BM: O fetiche é ou um objeto (uma luva, uma cinta-liga, uma meia, uma calcinha…) ou uma parte do corpo. Se recorrermos à literatura, veremos que frequentemente o ser amado é evocado através de uma peça de vestimenta. Por outro lado, a sexualidade, seja ela perversa ou não, visa uma parte do corpo e, nesse sentido, é fetichista em todas as suas formas. Agora, quando a necessidade do fetiche assume uma forma fixa e se substitui ao fim sexual comum, ou ainda, quando o fetiche se destaca de uma pessoa determinada e se torna, por si só, objeto da sexualidade, temos o fetichismo patológico. Assim, o que caracteriza a sexualidade fetichista é a presença exclusiva do que existe de fetichista na sexualidade chamada normal.
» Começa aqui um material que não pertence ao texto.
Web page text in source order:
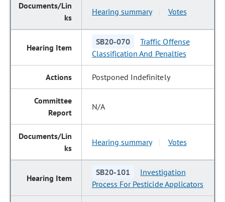
Hearing summary Votes
SB20-070
Traffic Offense
Classification And Penalties
Postponed Indefinitely
N/A
Hearing summary Votes
SB20-101
Investigation
Process For Pesticide Applicators
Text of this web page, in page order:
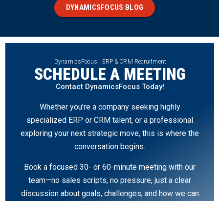
DYNAMICSFOCUS BLOG
DynamicsFocus | ERP & CRM Recruitment
SCHEDULE A MEETING
Contact DynamicsFocus Today!
Whether you’re a company seeking highly
specialized ERP or CRM talent, or a professional
exploring your next strategic move, this is where the
conversation begins.
Book a focused 30- or 60-minute meeting with our
team—no sales scripts, no pressure, just a clear
discussion about goals, challenges, and how we can
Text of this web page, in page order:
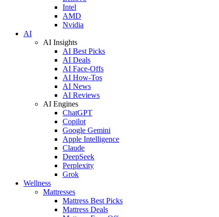
Intel
AMD
Nvidia
AI
AI Insights
AI Best Picks
AI Deals
AI Face-Offs
AI How-Tos
AI News
AI Reviews
AI Engines
ChatGPT
Copilot
Google Gemini
Apple Intelligence
Claude
DeepSeek
Perplexity
Grok
Wellness
Mattresses
Mattress Best Picks
Mattress Deals
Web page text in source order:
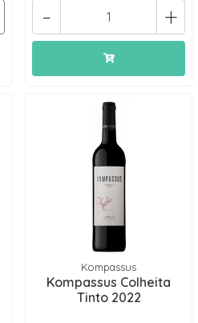
+
-
Kompassus
Kompassus Colheita
Tinto 2022
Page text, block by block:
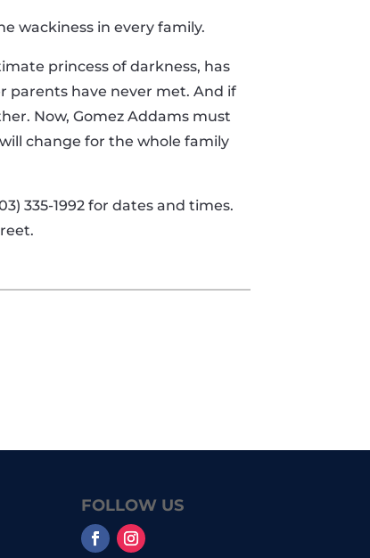
wackiness in every family.
princess of darkness, has
parents have never met. And if
Now, Gomez Addams must
change for the whole family
335-1992 for dates and times.
FOLLOW US
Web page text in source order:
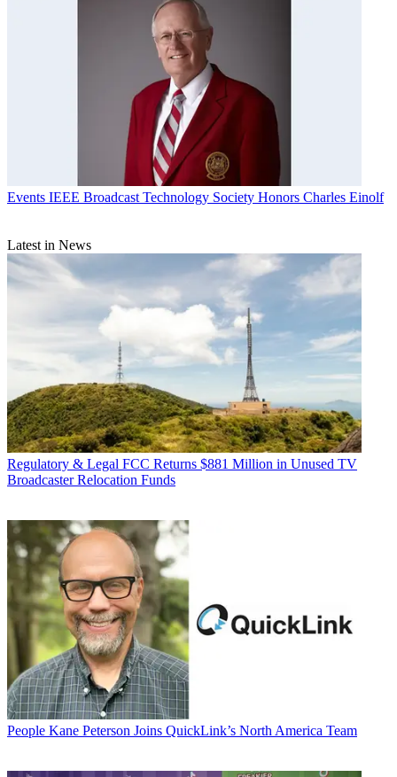
Events IEEE Broadcast Technology Society Honors Charles Einolf
Latest in News
Regulatory & Legal FCC Returns $881 Million in Unused TV
Broadcaster Relocation Funds
People Kane Peterson Joins QuickLink’s North America Team

P: Por que chamada normal?
BM: Normal por visar a união dos genitais no coito. Não fosse um certo simbolismo cultural que nos força a isso, é bem possível que a sexualidade normal fosse rara. Na verdade, a sexualidade normal nada tem de natural. E se a sexualidade acaba por servir à reprodução, é porque a censura a coloca nos eixos.

P: O fetichismo é exclusivo dos homens?
BM: Em toda a literatura psicanalítica só foram descritos dois casos de fetichismo feminino. Há quem considere que o fetichismo feminino não existe.
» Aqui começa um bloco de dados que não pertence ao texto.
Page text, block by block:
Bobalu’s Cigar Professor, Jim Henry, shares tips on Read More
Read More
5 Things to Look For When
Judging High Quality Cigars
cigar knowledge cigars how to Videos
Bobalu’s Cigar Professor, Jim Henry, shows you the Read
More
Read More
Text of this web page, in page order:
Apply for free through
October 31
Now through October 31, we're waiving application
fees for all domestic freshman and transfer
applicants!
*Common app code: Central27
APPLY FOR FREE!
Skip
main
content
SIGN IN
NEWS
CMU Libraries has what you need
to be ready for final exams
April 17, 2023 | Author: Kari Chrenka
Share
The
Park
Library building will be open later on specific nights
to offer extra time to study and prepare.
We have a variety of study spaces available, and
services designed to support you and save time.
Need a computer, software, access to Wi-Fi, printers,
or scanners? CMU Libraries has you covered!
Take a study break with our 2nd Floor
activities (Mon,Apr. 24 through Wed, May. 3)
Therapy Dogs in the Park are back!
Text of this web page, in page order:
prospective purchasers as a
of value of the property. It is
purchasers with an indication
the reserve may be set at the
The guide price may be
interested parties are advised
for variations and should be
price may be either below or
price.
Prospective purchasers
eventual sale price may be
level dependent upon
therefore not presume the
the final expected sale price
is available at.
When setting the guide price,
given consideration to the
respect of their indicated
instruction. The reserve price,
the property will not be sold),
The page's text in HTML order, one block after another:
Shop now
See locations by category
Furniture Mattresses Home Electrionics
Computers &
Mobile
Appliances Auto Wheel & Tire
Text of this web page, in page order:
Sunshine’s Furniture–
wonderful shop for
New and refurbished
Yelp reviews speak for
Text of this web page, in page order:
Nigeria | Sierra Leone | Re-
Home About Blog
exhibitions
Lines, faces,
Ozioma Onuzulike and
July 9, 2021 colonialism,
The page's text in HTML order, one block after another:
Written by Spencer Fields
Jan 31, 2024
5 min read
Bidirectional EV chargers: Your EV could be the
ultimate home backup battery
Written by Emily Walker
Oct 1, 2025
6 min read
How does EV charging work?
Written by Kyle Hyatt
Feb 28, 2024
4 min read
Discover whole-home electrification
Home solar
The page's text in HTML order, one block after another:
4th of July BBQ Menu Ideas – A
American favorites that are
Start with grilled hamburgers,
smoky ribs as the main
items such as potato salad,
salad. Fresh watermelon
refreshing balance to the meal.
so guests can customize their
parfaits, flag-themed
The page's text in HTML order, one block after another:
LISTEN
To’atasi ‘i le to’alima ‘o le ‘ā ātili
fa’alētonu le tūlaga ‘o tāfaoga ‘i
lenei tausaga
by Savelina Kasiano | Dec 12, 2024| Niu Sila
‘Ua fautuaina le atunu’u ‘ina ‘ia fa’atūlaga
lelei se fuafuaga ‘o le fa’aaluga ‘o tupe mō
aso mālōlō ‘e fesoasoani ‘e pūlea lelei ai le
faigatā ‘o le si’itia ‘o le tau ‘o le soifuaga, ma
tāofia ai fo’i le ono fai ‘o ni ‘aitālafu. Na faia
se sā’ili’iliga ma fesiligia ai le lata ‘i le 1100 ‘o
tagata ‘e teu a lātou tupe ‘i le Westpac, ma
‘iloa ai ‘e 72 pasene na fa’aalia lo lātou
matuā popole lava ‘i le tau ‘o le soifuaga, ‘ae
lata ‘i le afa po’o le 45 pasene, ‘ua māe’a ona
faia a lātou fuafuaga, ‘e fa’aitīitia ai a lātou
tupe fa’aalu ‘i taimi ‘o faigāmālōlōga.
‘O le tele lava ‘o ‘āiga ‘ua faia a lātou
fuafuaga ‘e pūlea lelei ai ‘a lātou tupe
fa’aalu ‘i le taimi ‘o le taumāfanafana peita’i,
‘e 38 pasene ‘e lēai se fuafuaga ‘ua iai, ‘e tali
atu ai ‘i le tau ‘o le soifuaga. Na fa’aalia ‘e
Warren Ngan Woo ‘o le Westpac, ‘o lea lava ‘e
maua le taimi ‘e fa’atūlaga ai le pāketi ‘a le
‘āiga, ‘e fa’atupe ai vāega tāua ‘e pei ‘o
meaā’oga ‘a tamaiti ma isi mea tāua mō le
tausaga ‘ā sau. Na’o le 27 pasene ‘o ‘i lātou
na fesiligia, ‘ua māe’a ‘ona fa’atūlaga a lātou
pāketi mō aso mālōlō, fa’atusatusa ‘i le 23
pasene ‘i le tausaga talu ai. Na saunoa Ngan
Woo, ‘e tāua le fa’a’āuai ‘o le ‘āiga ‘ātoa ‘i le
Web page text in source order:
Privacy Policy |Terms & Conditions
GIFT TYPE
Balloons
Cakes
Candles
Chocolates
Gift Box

P: O fetichismo pode ser homossexual?
BM: Tanto na homossexualidade quanto no fetichismo há uma recusa da diferença sexual. Segundo Freud, o fetiche é um substituto do pênis inexistente da mãe, falta que a criança nega. Ameaçada pela castração, a criança afasta de si a realidade da percepção de que a mulher não tem pênis. Essa negação da experiência perceptiva está na origem dos objetos substitutivos. O fetichista é aquele que recusa a realidade de que a mulher não tem pênis e inventa objetos substitutivos para esse órgão que falta, seja uma parte do corpo pouco apropriada para fins sexuais, seja um objeto inanimado que diz respeito à pessoa amada e, de preferência, ao seu sexo.
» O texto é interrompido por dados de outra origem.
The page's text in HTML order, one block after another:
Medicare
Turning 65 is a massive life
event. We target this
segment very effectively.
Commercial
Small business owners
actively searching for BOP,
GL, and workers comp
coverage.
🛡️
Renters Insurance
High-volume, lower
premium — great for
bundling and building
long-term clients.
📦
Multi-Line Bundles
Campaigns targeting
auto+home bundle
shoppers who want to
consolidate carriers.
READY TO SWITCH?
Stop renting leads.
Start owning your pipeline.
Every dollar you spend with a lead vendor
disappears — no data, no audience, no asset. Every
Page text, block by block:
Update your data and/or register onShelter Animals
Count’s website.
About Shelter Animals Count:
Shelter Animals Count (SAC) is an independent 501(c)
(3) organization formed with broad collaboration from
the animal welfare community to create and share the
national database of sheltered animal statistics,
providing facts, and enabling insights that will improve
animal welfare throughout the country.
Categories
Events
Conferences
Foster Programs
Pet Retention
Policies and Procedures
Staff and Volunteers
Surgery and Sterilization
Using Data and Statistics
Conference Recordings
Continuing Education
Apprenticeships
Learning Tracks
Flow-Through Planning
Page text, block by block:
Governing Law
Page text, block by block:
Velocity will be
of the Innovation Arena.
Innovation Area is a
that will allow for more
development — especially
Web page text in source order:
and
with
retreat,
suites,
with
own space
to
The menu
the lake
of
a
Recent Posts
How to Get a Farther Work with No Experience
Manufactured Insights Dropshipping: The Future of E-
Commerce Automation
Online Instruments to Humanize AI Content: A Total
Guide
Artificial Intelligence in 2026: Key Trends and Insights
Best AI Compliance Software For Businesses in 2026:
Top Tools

P: O fetichismo pode resultar numa espécie de satisfação egoísta?
BM: Para o fetichista, o parceiro sobretudo não deve evocar a ameaça de castração – donde as restrições que lhe são impostas, a exclusão do próprio corpo, pois este evoca a diferença dos sexos. Quanto ao feitiço, cujo uso é difundido na umbanda, ele visa suprimir o desejo do outro, fazendo vigorar um só desejo – o desejo daquele que lança mão do feitiço. O primeiro ensaio de Manhas do poder trata disso, da materialização do feitiço num centro de umbanda do Rio de Janeiro, o da Vovó Conga de Angola, cujo poder se sustenta na crença da eficácia do feitiço.